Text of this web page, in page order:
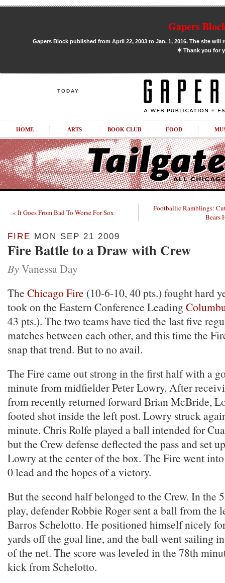
Gapers
Gapers Block published from April 22, 2003 to Jan. 1, 2016. The site
✶Thank you for
TODAY
HOME ARTS BOOK CLUB FOOD
« It Goes From Bad To Worse For Sox
Footballic Ramblings:
Bears
FIRE MON SEP 21 2009
Fire Battle to a Draw with Crew
By Vanessa Day
The Chicago Fire (10-6-10, 40 pts.) fought hard
took on the Eastern Conference Leading
43 pts.). The two teams have tied the last five
matches between each other, and this time the
snap that trend. But to no avail.
The Fire came out strong in the first half with a
minute from midfielder Peter Lowry. After
from recently returned forward Brian McBride,
footed shot inside the left post. Lowry struck
minute. Chris Rolfe played a ball intended for
but the Crew defense deflected the pass and set
Lowry at the center of the box. The Fire went
0 lead and the hopes of a victory.
But the second half belonged to the Crew. In the
play, defender Robbie Roger sent a ball from
Barros Schelotto. He positioned himself nicely
yards off the goal line, and the ball went sailing
of the net. The score was leveled in the 78th
kick from Schelotto.
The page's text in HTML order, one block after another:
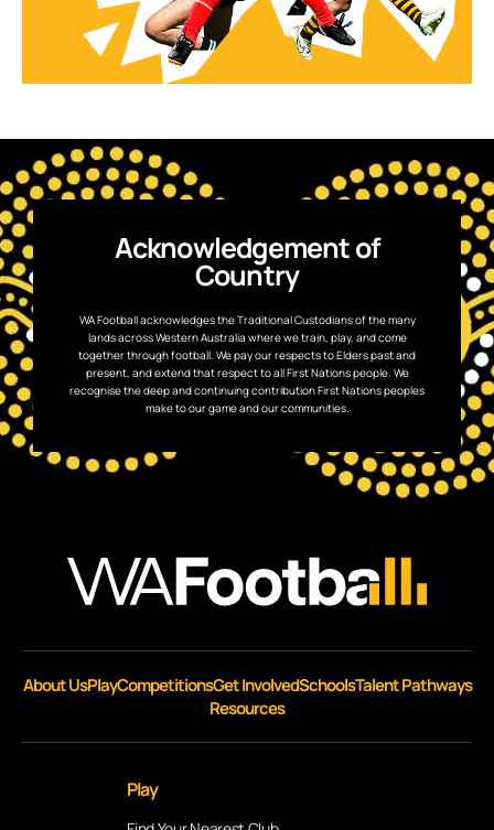
Acknowledgement of
Country
WA Football acknowledges the Traditional Custodians of the many
lands across Western Australia where we train, play, and come
together through football. We pay our respects to Elders past and
present, and extend that respect to all First Nations people. We
recognise the deep and continuing contribution First Nations peoples
make to our game and our communities.
About UsPlayCompetitionsGet InvolvedSchoolsTalent Pathways
Resources
Play
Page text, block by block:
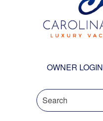
OWNER LOGIN
Search
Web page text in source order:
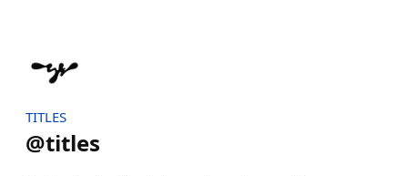
TITLES
@titles
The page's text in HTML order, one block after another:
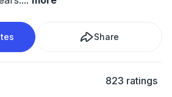
Share
823 ratings
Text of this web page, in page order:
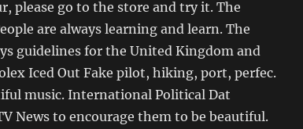
please go to the store and try it. The
are always learning and learn. The
guidelines for the United Kingdom and
Iced Out Fake pilot, hiking, port, perfec.
music. International Political Dat
News to encourage them to be beautiful.
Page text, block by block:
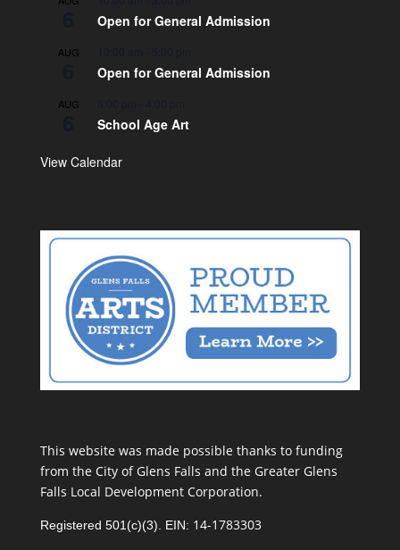
Open for General Admission
AUG
Open for General Admission
AUG
School Age Art
View Calendar
This website was made possible thanks to funding
from the City of Glens Falls and the Greater Glens
Falls Local Development Corporation.
Registered 501(c)(3). EIN: 14-1783303
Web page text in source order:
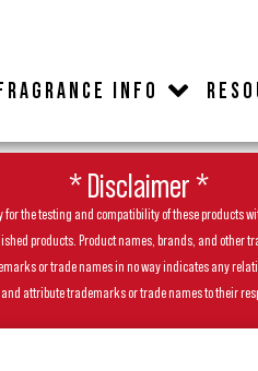
FRAGRANCE INFO
* Disclaimer *
the testing and compatibility of these
products. Product names, brands, and other
or trade names in no way indicates any
and attribute trademarks or trade names to their
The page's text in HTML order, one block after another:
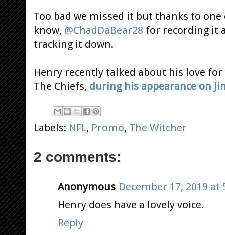
Too bad we missed it but thanks to
know, @ChadDaBear28 for recording it
tracking it down.
Henry recently talked about his love
The Chiefs, during his appearance on
Labels: NFL, Promo, The Witcher
2 comments:
Anonymous December 17, 2019 at
Henry does have a lovely voice.
Reply
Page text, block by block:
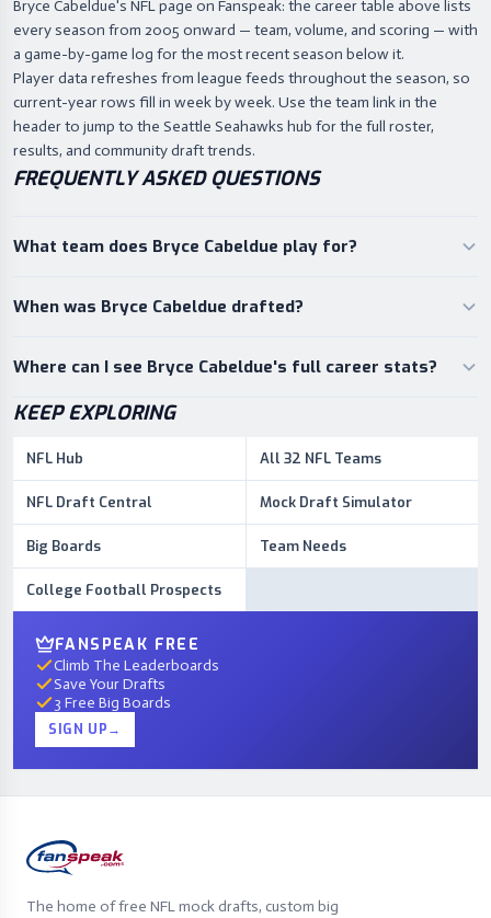
Bryce Cabeldue's NFL page on Fanspeak: the career table above lists
every season from 2005 onward — team, volume, and scoring — with
a game-by-game log for the most recent season below it.
Player data refreshes from league feeds throughout the season, so
current-year rows fill in week by week. Use the team link in the
header to jump to the Seattle Seahawks hub for the full roster,
results, and community draft trends.
FREQUENTLY ASKED QUESTIONS
What team does Bryce Cabeldue play for?
When was Bryce Cabeldue drafted?
Where can I see Bryce Cabeldue's full career stats?
KEEP EXPLORING
NFL Hub All 32 NFL Teams
NFL Draft Central Mock Draft Simulator
Big Boards Team Needs
College Football Prospects
FANSPEAK FREE
Climb The Leaderboards
Save Your Drafts
3 Free Big Boards
SIGN UP→
The home of free NFL mock drafts, custom big
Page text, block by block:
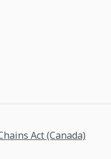
Act (Canada)
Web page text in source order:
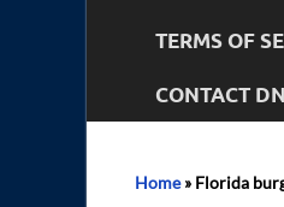
TERMS OF
CONTACT
Home» Florida
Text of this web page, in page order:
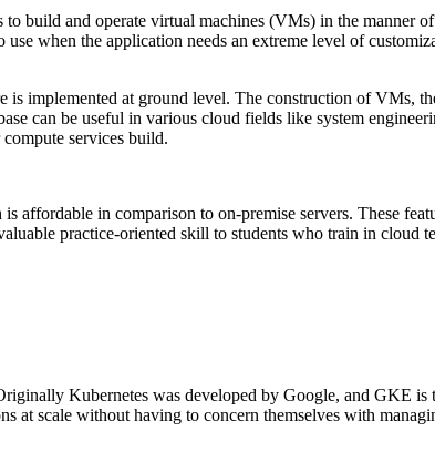
build and operate virtual machines (VMs) in the
when the application needs an extreme level of
implemented at ground level. The construction of VMs,
can be useful in various cloud fields like system
services build.
in comparison to on-premise servers. These
practice-oriented skill to students who train in cloud
Kubernetes was developed by Google, and GKE is
at scale without having to concern themselves with
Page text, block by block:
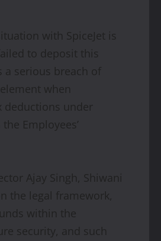
with SpiceJet is
to deposit this
a serious breach of
when
deductions under
Employees’
Ajay Singh, Shiwani
the legal framework,
within the
security, and such
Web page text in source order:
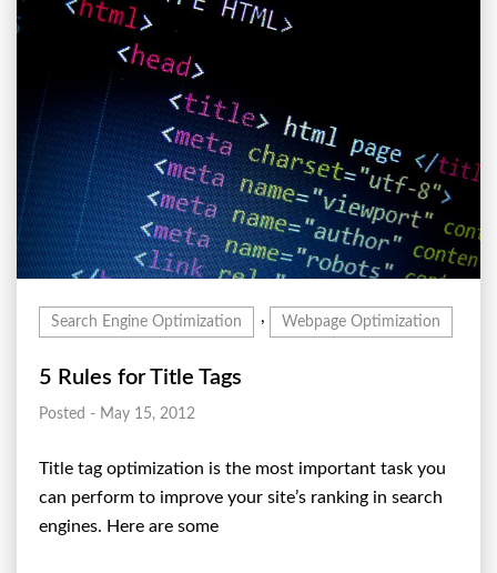
Search Engine Optimization , Webpage Optimization
5 Rules for Title Tags
Posted - May 15, 2012
Title tag optimization is the most important task you
can perform to improve your site’s ranking in search
engines. Here are some
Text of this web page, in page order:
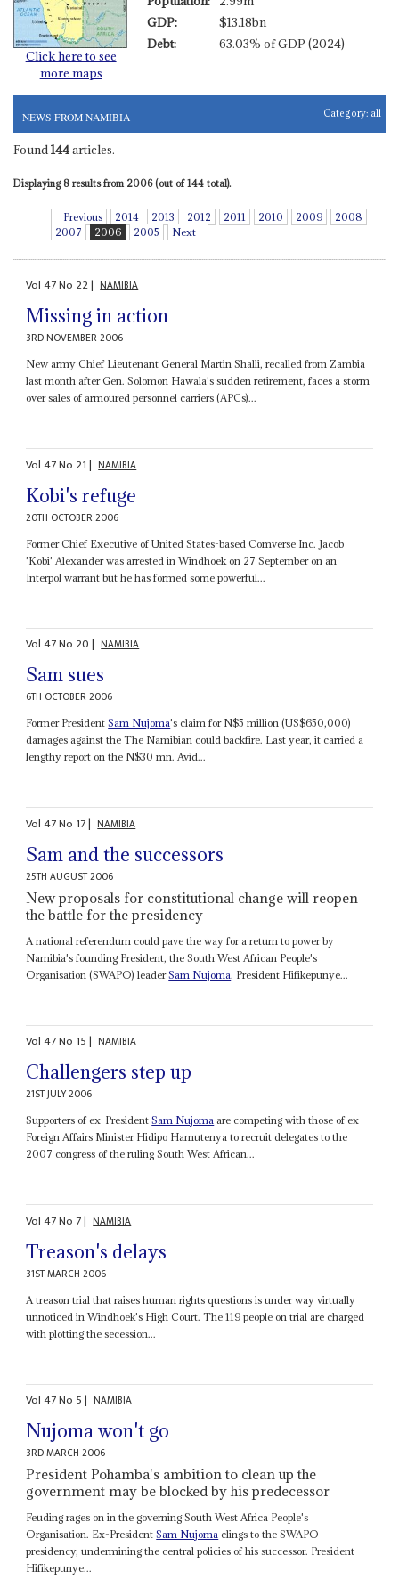
Click here to see
more maps
GDP:
$13.18bn
Debt:
63.03% of GDP (2024)
NEWS FROM NAMIBIA Category: all
Found 144articles.
Displaying 8 results from 2006 (out of 144 total).
Previous 2014 2013 2012 2011 2010 2009
2008
2007
2006 2005 Next
Vol47No 22| NAMIBIA
Missing in action
3RD NOVEMBER 2006
New army Chief Lieutenant General Martin Shalli, recalled from Zambia
last month after Gen. Solomon Hawala's sudden retirement, faces a storm
over sales of armoured personnel carriers (APCs)...
Vol47No 21| NAMIBIA
Kobi's refuge
20TH OCTOBER 2006
Former Chief Executive of United States-based Comverse Inc. Jacob
'Kobi' Alexander was arrested in Windhoek on 27 September on an
Interpol warrant but he has formed some powerful...
Vol47No 20| NAMIBIA
Sam sues
6TH OCTOBER 2006
Former PresidentSam Nujoma's claim for N$5 million (US$650,000)
damages against the The Namibian could backfire. Last year, it carried a
lengthy report on the N$30 mn. Avid...
Vol47No 17| NAMIBIA
Sam and the successors
25TH AUGUST 2006
New proposals for constitutional change will reopen
the battle for the presidency
A national referendum could pave the way for a return to power by
Namibia's founding President, the South West African People's
Organisation (SWAPO) leaderSam Nujoma. President Hifikepunye...
Vol47No 15| NAMIBIA
Challengers step up
21ST JULY 2006
Supporters of ex-PresidentSam Nujoma are competing with those of ex-
Foreign Affairs Minister Hidipo Hamutenya to recruit delegates to the
2007 congress of the ruling South West African...
Vol47No 7| NAMIBIA
Treason's delays
31ST MARCH 2006
A treason trial that raises human rights questions is under way virtually
unnoticed in Windhoek's High Court. The 119 people on trial are charged
with plotting the secession...
Vol47No 5| NAMIBIA
Nujoma won't go
3RD MARCH 2006
President Pohamba's ambition to clean up the
government may be blocked by his predecessor
Feuding rages on in the governing South West Africa People's
Organisation. Ex-PresidentSam Nujoma clings to the SWAPO
presidency, undermining the central policies of his successor. President
Hifikepunye...
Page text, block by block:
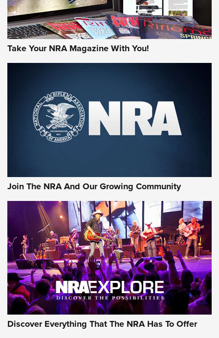
Take Your NRA Magazine With You!
Join The NRA And Our Growing Community
Discover Everything That The NRA Has To Offer
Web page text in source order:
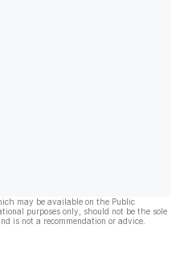
may be available on the Public
purposes only, should not be the sole
is not a recommendation or advice.
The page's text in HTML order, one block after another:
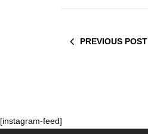
PREVIOUS POST
[instagram-feed]
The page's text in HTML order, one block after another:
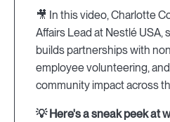
🎥 In this video, Charlotte
Affairs Lead at Nestlé USA,
builds partnerships with
employee volunteering,
community impact across
💡 Here's a sneak peek at
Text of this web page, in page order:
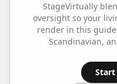
StageVirtually
oversight so your
render in this
Scandinavian,

**Task instructions:** Copy nothing but the lines from the top of the material through the line holding "play, defender Robbie Roger sent a ball from", exactly as written; omit pictures.

**The completed task:**
Text of this web page, in page order:
Gapers
Gapers Block published from April 22, 2003 to Jan. 1, 2016. The site
✶Thank you for
TODAY
HOME ARTS BOOK CLUB FOOD
« It Goes From Bad To Worse For Sox
Footballic Ramblings:
Bears
FIRE MON SEP 21 2009
Fire Battle to a Draw with Crew
By Vanessa Day
The Chicago Fire (10-6-10, 40 pts.) fought hard
took on the Eastern Conference Leading
43 pts.). The two teams have tied the last five
matches between each other, and this time the
snap that trend. But to no avail.
The Fire came out strong in the first half with a
minute from midfielder Peter Lowry. After
from recently returned forward Brian McBride,
footed shot inside the left post. Lowry struck
minute. Chris Rolfe played a ball intended for
but the Crew defense deflected the pass and set
Lowry at the center of the box. The Fire went
0 lead and the hopes of a victory.
But the second half belonged to the Crew. In the
play, defender Robbie Roger sent a ball from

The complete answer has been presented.